***** DATA SHOWN *****

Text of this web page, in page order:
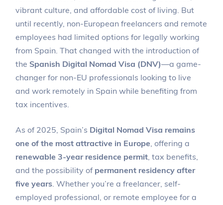
vibrant culture, and affordable cost of living. But
until recently, non-European freelancers and remote
employees had limited options for legally working
from Spain. That changed with the introduction of
the Spanish Digital Nomad Visa (DNV)—a game-
changer for non-EU professionals looking to live
and work remotely in Spain while benefiting from
tax incentives.
As of 2025, Spain’s Digital Nomad Visa remains
one of the most attractive in Europe, offering a
renewable 3-year residence permit, tax benefits,
and the possibility of permanent residency after
five years. Whether you’re a freelancer, self-
employed professional, or remote employee for a
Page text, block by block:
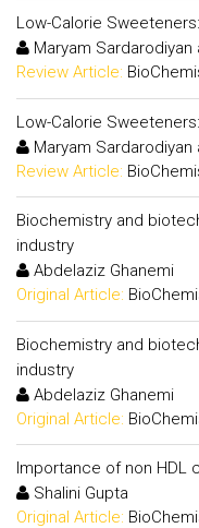
Low-Calorie
Maryam Sardarodiyan
Review Article:
Low-Calorie
Maryam Sardarodiyan
Review Article:
Biochemistry and
industry
Abdelaziz Ghanemi
Original Article:
Biochemistry and
industry
Abdelaziz Ghanemi
Original Article:
Importance of non HDL
Shalini Gupta
Original Article:
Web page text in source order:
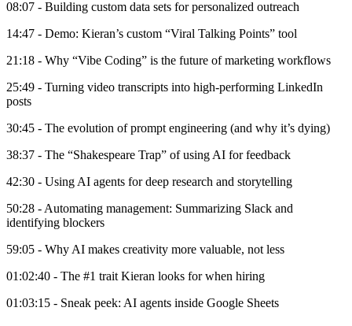
08:07 - Building custom data sets for personalized outreach
14:47 - Demo: Kieran’s custom “Viral Talking Points” tool
21:18 - Why “Vibe Coding” is the future of marketing workflows
25:49 - Turning video transcripts into high-performing LinkedIn
posts
30:45 - The evolution of prompt engineering (and why it’s dying)
38:37 - The “Shakespeare Trap” of using AI for feedback
42:30 - Using AI agents for deep research and storytelling
50:28 - Automating management: Summarizing Slack and
identifying blockers
59:05 - Why AI makes creativity more valuable, not less
01:02:40 - The #1 trait Kieran looks for when hiring
01:03:15 - Sneak peek: AI agents inside Google Sheets
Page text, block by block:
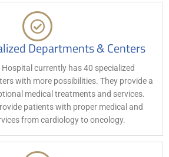
Departments & Centers
currently has 40 specialized
with more possibilities. They provide a
medical treatments and services.
patients with proper medical and
from cardiology to oncology.
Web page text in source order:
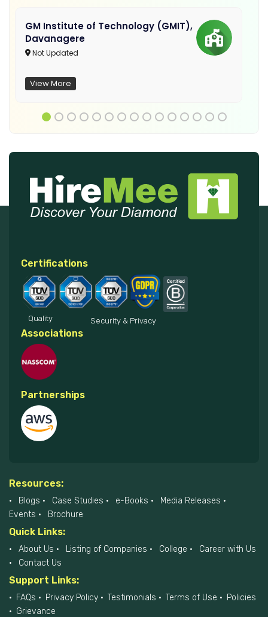
GM Institute of Technology (GMIT),
Davanagere
Not Updated
View More
Certifications
Quality Security & Privacy
Associations
Partnerships
Resources:
Blogs Case Studies e-Books
Media Releases
Events
Brochure
Quick Links:
About Us Listing of Companies College
Career with Us
Contact Us
Support Links:
FAQs Privacy Policy Testimonials Terms of Use
Policies
Grievance
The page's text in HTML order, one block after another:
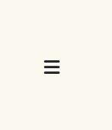
Menu
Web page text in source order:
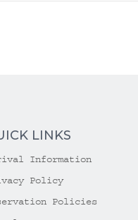
LINKS
Information
Policy
Policies
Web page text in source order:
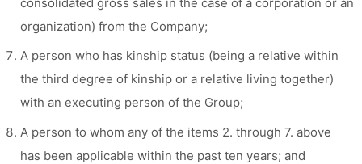
organization) from the Company;
A person who has kinship status (being a relative within
the third degree of kinship or a relative living together)
with an executing person of the Group;
A person to whom any of the items 2. through 7. above
has been applicable within the past ten years; and
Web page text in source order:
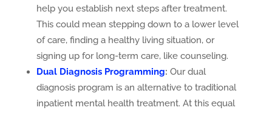
help you establish next steps after treatment.
This could mean stepping down to a lower level
of care, finding a healthy living situation, or
signing up for long-term care, like counseling.
Dual Diagnosis Programming: Our dual
diagnosis program is an alternative to traditional
inpatient mental health treatment. At this equal
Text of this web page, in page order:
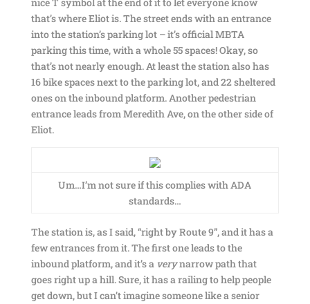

*****

TASK> All lines of the entries containing the string "Digital" must be shown in full.

EXERCISE RESULT>
the Spanish Digital Nomad Visa (DNV)—a game-
As of 2025, Spain’s Digital Nomad Visa remains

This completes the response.